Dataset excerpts
[Start of Attachment]

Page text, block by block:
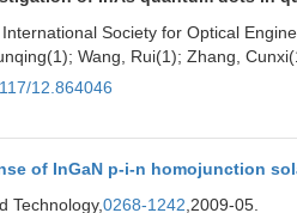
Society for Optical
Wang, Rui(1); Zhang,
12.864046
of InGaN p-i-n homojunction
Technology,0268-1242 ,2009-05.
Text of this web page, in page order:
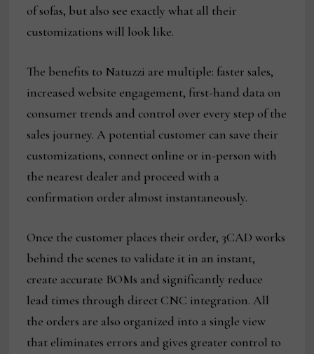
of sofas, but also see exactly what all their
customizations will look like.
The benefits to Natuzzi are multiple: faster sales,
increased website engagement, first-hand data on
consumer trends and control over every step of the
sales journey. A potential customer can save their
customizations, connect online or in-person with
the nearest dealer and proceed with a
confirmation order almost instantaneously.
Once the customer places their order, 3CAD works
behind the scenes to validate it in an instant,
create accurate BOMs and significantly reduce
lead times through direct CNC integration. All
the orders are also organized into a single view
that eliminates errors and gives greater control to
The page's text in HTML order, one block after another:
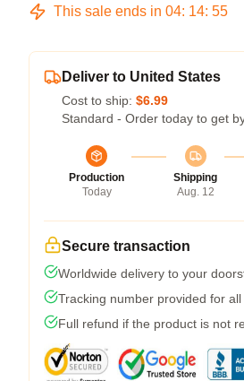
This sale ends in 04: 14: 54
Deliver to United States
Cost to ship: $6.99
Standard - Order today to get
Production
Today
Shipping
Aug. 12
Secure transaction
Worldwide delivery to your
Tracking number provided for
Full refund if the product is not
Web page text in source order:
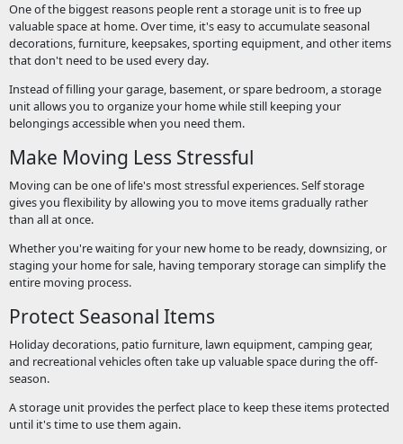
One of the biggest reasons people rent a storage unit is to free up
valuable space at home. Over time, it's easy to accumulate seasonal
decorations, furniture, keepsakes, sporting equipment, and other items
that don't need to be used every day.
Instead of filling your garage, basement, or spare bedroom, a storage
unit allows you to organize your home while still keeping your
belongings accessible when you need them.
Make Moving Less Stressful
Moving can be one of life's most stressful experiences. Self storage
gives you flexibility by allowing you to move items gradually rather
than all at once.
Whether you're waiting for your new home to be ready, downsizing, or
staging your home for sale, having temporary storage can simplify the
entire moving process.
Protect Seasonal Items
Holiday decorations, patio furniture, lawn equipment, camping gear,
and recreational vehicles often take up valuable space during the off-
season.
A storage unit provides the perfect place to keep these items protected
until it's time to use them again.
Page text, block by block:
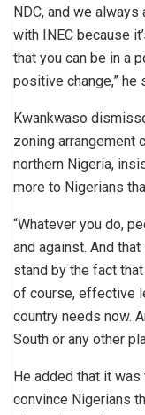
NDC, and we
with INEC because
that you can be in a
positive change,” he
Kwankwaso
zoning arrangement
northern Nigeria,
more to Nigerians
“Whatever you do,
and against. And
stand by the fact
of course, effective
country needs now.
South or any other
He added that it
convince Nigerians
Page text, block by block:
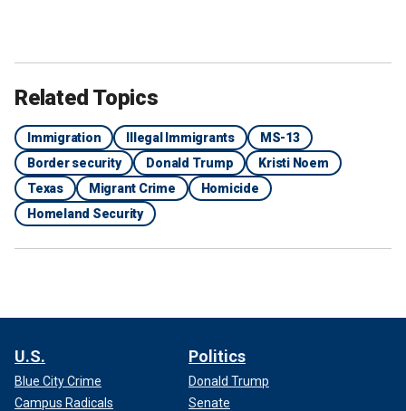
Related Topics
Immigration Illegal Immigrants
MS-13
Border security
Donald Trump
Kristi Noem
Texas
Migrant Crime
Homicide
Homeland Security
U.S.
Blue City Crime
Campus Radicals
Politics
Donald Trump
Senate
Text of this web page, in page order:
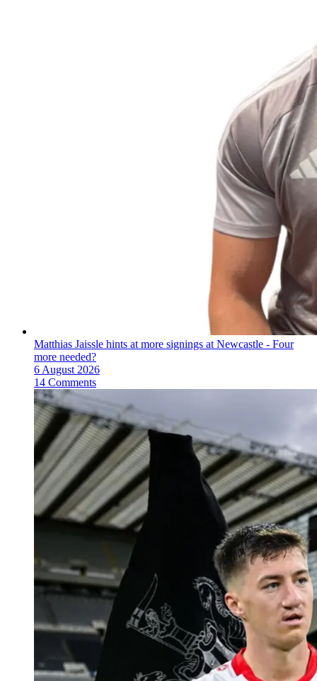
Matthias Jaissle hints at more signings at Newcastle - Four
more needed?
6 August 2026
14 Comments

[End of Attachment]

### What to do
The complete set of records should be written out again, pictures excluded.

### Result of the task
Page text, block by block:
Society for Optical
Wang, Rui(1); Zhang,
12.864046
of InGaN p-i-n homojunction
Technology,0268-1242 ,2009-05.
Text of this web page, in page order:
of sofas, but also see exactly what all their
customizations will look like.
The benefits to Natuzzi are multiple: faster sales,
increased website engagement, first-hand data on
consumer trends and control over every step of the
sales journey. A potential customer can save their
customizations, connect online or in-person with
the nearest dealer and proceed with a
confirmation order almost instantaneously.
Once the customer places their order, 3CAD works
behind the scenes to validate it in an instant,
create accurate BOMs and significantly reduce
lead times through direct CNC integration. All
the orders are also organized into a single view
that eliminates errors and gives greater control to
The page's text in HTML order, one block after another:
This sale ends in 04: 14: 54
Deliver to United States
Cost to ship: $6.99
Standard - Order today to get
Production
Today
Shipping
Aug. 12
Secure transaction
Worldwide delivery to your
Tracking number provided for
Full refund if the product is not
Web page text in source order:
One of the biggest reasons people rent a storage unit is to free up
valuable space at home. Over time, it's easy to accumulate seasonal
decorations, furniture, keepsakes, sporting equipment, and other items
that don't need to be used every day.
Instead of filling your garage, basement, or spare bedroom, a storage
unit allows you to organize your home while still keeping your
belongings accessible when you need them.
Make Moving Less Stressful
Moving can be one of life's most stressful experiences. Self storage
gives you flexibility by allowing you to move items gradually rather
than all at once.
Whether you're waiting for your new home to be ready, downsizing, or
staging your home for sale, having temporary storage can simplify the
entire moving process.
Protect Seasonal Items
Holiday decorations, patio furniture, lawn equipment, camping gear,
and recreational vehicles often take up valuable space during the off-
season.
A storage unit provides the perfect place to keep these items protected
until it's time to use them again.
Page text, block by block:
NDC, and we
with INEC because
that you can be in a
positive change,” he
Kwankwaso
zoning arrangement
northern Nigeria,
more to Nigerians
“Whatever you do,
and against. And
stand by the fact
of course, effective
country needs now.
South or any other
He added that it
convince Nigerians
Page text, block by block:
Related Topics
Immigration Illegal Immigrants
MS-13
Border security
Donald Trump
Kristi Noem
Texas
Migrant Crime
Homicide
Homeland Security
U.S.
Blue City Crime
Campus Radicals
Politics
Donald Trump
Senate
Text of this web page, in page order:
Matthias Jaissle hints at more signings at Newcastle - Four
more needed?
6 August 2026
14 Comments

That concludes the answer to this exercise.